After the acclimation period, a random sample of ca 200 individuals was taken, divided in four groups and placed into the experimental tanks. The number of fish was estimated by eye, but the goal was to have about 40–50 fish in each tank. At this phase, fish were approximately 5 months old. Square tanks with rounded edges (area 1 m2; height 0.5 m; water volume 300 l) were used. Water was taken from the sea nearby, where salinity was 5.7 psu at the time of the experiment. The ambient sea water was taken as the lowest salinity in the experiments, and three higher salinities (8, 12 and 15 psu) were obtained by adding coarse sea salt (Jozo®) to the ambient sea water. The salinities thus matched the salinity gradient at sea surface from the Archipelago Sea to the Danish Sounds (Fig. 1). This represents the area, where Baltic herring is known to spawn (e.g., Haegele and Schweigert 1985) and the adjacent waters where the spawners of the south-western herring population live as adults (Jönsson and Biester 1981; Aro 1989). The aquarium hall received daylight from the windows, but also electric light was used for lightning (12 h light:12 h dark). Water temperature in the tanks was kept +6°C over the experiment. This is the long-time average at 20 metre’s depth in late autumn in the study area (statistics of the Archipelago Research Station, University of Turku). All tanks were well aerated with aquarium pumps. Fish were fed ad libitum daily with dry pellets, which they already were used to feed on. In the daily rearing routines, fish behaviour was recorded by eye; part of the tank water (ca 10% of the total volume) was changed and salinity and oxygen saturation were measured using a salinometer equipped with an oxygen detector. Dead individuals were removed from the tanks and counted. At the end of the experiment, the initial fish density was calculated by adding the number of the dead with the number of the remaining fish in the tank. The duration of the experiment was 1.5 months (December 16–February 4).

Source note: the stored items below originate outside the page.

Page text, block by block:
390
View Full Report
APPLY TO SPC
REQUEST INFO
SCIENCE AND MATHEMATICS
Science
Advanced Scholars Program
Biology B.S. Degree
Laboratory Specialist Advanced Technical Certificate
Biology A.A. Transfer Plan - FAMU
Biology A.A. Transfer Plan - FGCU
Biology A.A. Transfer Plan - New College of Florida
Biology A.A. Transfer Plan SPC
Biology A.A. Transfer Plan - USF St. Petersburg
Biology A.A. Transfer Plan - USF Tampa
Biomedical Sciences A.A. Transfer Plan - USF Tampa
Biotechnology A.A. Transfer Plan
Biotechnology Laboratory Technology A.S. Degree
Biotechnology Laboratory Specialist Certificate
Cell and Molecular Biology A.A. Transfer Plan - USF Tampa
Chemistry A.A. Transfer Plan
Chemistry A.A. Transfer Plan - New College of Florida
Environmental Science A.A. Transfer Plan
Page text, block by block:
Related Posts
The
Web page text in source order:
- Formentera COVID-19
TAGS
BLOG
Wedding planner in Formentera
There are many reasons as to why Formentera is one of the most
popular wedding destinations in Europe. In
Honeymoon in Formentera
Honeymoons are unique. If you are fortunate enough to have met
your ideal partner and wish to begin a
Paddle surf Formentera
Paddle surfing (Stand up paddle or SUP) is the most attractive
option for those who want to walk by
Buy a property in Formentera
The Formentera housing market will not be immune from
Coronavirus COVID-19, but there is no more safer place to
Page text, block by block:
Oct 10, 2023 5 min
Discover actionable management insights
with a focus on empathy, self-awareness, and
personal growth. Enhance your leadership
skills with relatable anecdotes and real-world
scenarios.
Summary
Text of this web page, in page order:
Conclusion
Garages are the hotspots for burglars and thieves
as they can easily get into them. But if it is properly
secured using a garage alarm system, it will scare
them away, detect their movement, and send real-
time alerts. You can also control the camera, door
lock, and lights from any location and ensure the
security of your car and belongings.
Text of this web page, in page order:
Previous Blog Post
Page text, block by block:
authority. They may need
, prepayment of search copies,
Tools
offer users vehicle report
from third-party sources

At the end of the experiment fish (n = 10 in each salinity) were anesthetised with tricaine methanesulfonate salt (MS-222). A sample of scales was removed immediately (see below), after which fish were killed and their total length (in mm) and total weight (in g) was determined. The alimentary canal was opened to see whether fish had taken food or not, and the amount of visceral fat (Fat index; FI) was estimated visually using a relative scale of 0–3 (0 = no fat; 1–2 = increasing amount of fat around the intestine; 3 = rich deposits of fat around the intestine). Condition factor (CF) was calculated as CF = total weight/total length3 (Tesch 1971).

Measurement of the growth

The simplest way to measure the growth of fish is to determine their size in the beginning and end of the study period. However, this could not be done with herring juveniles, as measurement of the original length and weight requires handling of fish, which increases their mortality. For this reason, we determined growth in vitro using the method described by Goolish and Adelman (1983). Principally, the growth of scales or other body tissues follows the general growth pattern of an individual. Accordingly, the protein synthesis in these tissues indicates the rate of protein synthesis in fish body. Hence, the current growth rate can be measured as the uptake of radioactively labelled amino acids by scales or other body tissues (Ottaway and Simkiss 1977; Ottaway 1978; Adelman 1987; Busacker and Adelman 1987; Negatu and Meier 1993, 1995).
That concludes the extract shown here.